Polvilhado de electrónica, de pop, guitarras, sintetizadores que amparam as vozes, Boy é um resumo de 18 faixas dessa mesma liberdade que nos últimos três anos lhe coube. Um quadro pintado a várias dimensões, em que a sonoridade deambula livremente de uma ponta à outra. Parte disso “é uma questão de percepção”, diz, mas ainda bem que assim o é, porque esse é o sítio que escolheu para a sua música. “Acho que o meu trabalho sempre esteve assim um bocado espalhado, gosto disso, de mudar de estilos, fazer o que quero. Sempre me senti livre de fazer o que queria com este projecto e isto é um reflexo. O tema do álbum é um espelho de uma altura pré-internet, em que vivia num ambiente muito religioso, sem grande acesso a música”.

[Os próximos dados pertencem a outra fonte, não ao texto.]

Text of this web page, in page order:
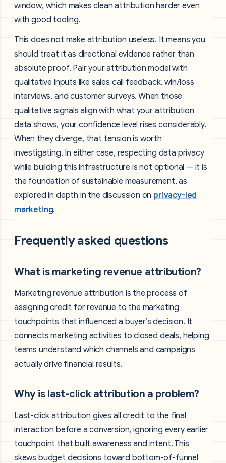
window, which makes clean attribution harder even
with good tooling.
This does not make attribution useless. It means you
should treat it as directional evidence rather than
absolute proof. Pair your attribution model with
qualitative inputs like sales call feedback, win/loss
interviews, and customer surveys. When those
qualitative signals align with what your attribution
data shows, your confidence level rises considerably.
When they diverge, that tension is worth
investigating. In either case, respecting data privacy
while building this infrastructure is not optional — it is
the foundation of sustainable measurement, as
explored in depth in the discussion on privacy-led
marketing.
Frequently asked questions
What is marketing revenue attribution?
Marketing revenue attribution is the process of
assigning credit for revenue to the marketing
touchpoints that influenced a buyer’s decision. It
connects marketing activities to closed deals, helping
teams understand which channels and campaigns
actually drive financial results.
Why is last-click attribution a problem?
Last-click attribution gives all credit to the final
interaction before a conversion, ignoring every earlier
touchpoint that built awareness and intent. This
skews budget decisions toward bottom-of-funnel
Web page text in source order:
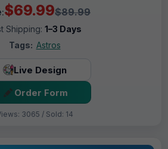
$69.99$89.99
Shipping: 1–3 Days
Tags: Astros
Live Design
Order Form
3065 / Sold: 14
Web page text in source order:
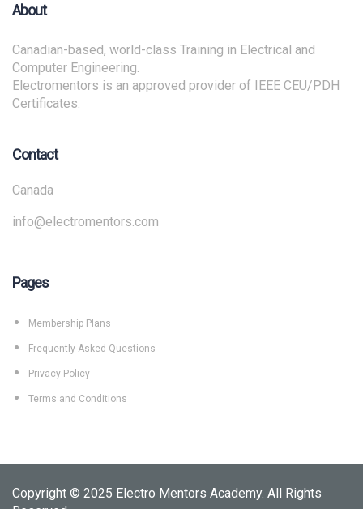
About
Canadian-based, world-class Training in Electrical and
Computer Engineering.
Electromentors is an approved provider of IEEE CEU/PDH
Certificates.
Contact
Canada
info@electromentors.com
Pages
Membership Plans
Frequently Asked Questions
Privacy Policy
Terms and Conditions
Copyright © 2025 Electro Mentors Academy. All Rights
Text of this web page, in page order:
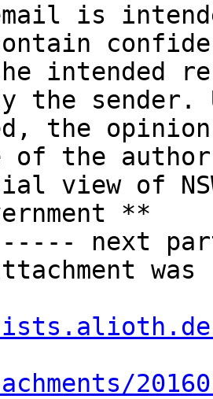
is
contain
intended
the
the
of the
view of
**
next
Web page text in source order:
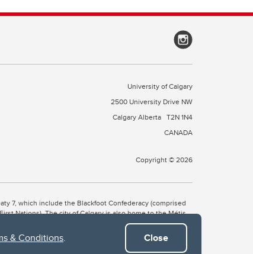
& Conditions. Close
University of Calgary
2500 University Drive NW
Calgary Alberta T2N 1N4
CANADA
Copyright © 2026
7, which include the Blackfoot Confederacy (comprised
Nations). The city of Calgary is also home to the Métis
Wîchîspa to the Stoney Nakoda, and Guts’ists’i to
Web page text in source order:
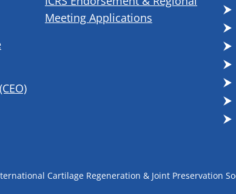
Meeting Applications
Cartilage Regeneration & Joint Preservation
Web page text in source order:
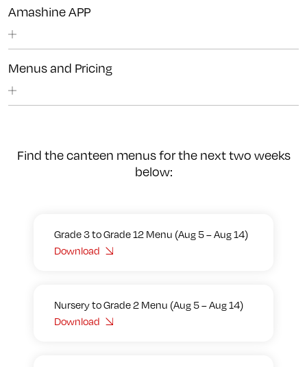
Amashine APP
Menus and Pricing
Find the canteen menus for the next two weeks
below:
Grade 3 to Grade 12 Menu (Aug 5 – Aug 14)
Download
Nursery to Grade 2 Menu (Aug 5 – Aug 14)
Download
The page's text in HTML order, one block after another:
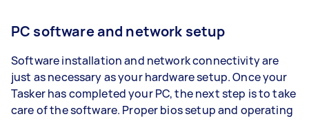
PC software and network setup
Software installation and network connectivity are
just as necessary as your hardware setup. Once your
Tasker has completed your PC, the next step is to take
care of the software. Proper bios setup and operating
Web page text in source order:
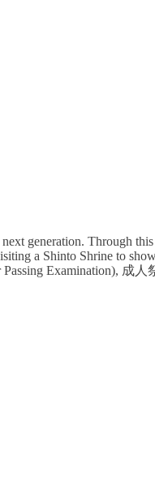
generation. Through
a Shinto Shrine to
Examination), 成人
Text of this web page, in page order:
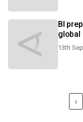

“Sessenta a setenta” ideias compilam-se assim, de forma instintiva, e passam depois a demos que hão-de chegar aos artistas a quem pediu a voz emprestada. “Dessas 60 ou 70 escolho três ou quatro, encontro um artista de quem goste e que queira trabalhar comigo, mando-lhas, eles escolhem, e construímos a partir daí. Eu tento chegar a muita gente. Depois as demos começam a chegar-me ou não, nunca sei o que esperar. É tudo baseado em improviso, sentimento, entrar num certo estado e tentar não me preocupar. A seguir tento concentrar-me, afinar as coisas. Ouço o produto todo na minha cabeça e é a minha função passar isso para o mundo real.”

E se tudo isto valeu a pena? “É uma conversa longa. As pessoas perguntam ‘para quê fazer um álbum?’. Culturalmente estamos a afastar-nos do álbum, mas para mim é a coisa mais importante. Os discos são a oportunidade de mostrares o que vales e eu levo isso a sério. Os singles não são importantes para mim, o que me interessa é criar um corpo de trabalho coeso”.

Talvez seja essa uma das razões do Grammy, a coesão. Mesmo que salpicada num remix. Não que o prémio não seja importante, é: “Como me disse o meu manager depois de ganhar, ‘aqui vai um para o obituário’, o que de certa forma é verdade, aquilo vai acompanhar-te para todo o lado.” Mas por todo o trabalho e toda a arte que ao longo de mais de uma década o alimentou, há alguma coisa em falta. Então, afinal, como é que se mede o sucesso?

“De certa forma sinto que muita gente aí [em Portugal] nem me conhece. E não há mal nenhum nisso, mas nasci e cresci aí. Muitos dos títulos das faixas são referências a memórias trazidas de Portugal, e queria que isso fosse reconhecido. Acho que grande parte do disco sou eu numa espécie de batalha para lidar com a dupla cidadania; o meu pai é português, a minha mãe americana, estou dividido entre dois mundos mas o lado português é-me muito importante. Gostava mesmo de tocar aí e ter uma ligação profunda a um sítio que é casa.”